▶ [Task requirements] Leave every picture out, and write out the remaining entries exactly.

▶ [Data provided]
◆ ◆ ◆ ◆ ◆ ◆ ◆

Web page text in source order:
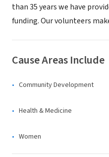
than 35 years we have
funding. Our volunteers
Cause Areas Include
Community Development
Health & Medicine
Women
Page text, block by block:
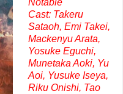
Notable
Cast: Takeru
Sataoh, Emi Takei,
Mackenyu Arata,
Yosuke Eguchi,
Munetaka Aoki, Yu
Aoi, Yusuke Iseya,
Riku Onishi, Tao
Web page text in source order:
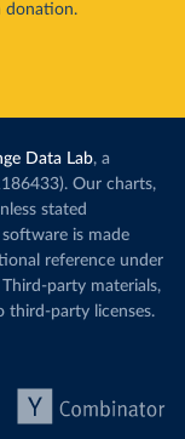
donation.
Data Lab, a
Our charts,
stated
is made
reference under
party materials,
third-party licenses.

◆ ◆ ◆ ◆ ◆ ◆ ◆

▶ [Answer section]
Web page text in source order:
than 35 years we have
funding. Our volunteers
Cause Areas Include
Community Development
Health & Medicine
Women
Page text, block by block:
Notable
Cast: Takeru
Sataoh, Emi Takei,
Mackenyu Arata,
Yosuke Eguchi,
Munetaka Aoki, Yu
Aoi, Yusuke Iseya,
Riku Onishi, Tao
Web page text in source order:
donation.
Data Lab, a
Our charts,
stated
is made
reference under
party materials,
third-party licenses.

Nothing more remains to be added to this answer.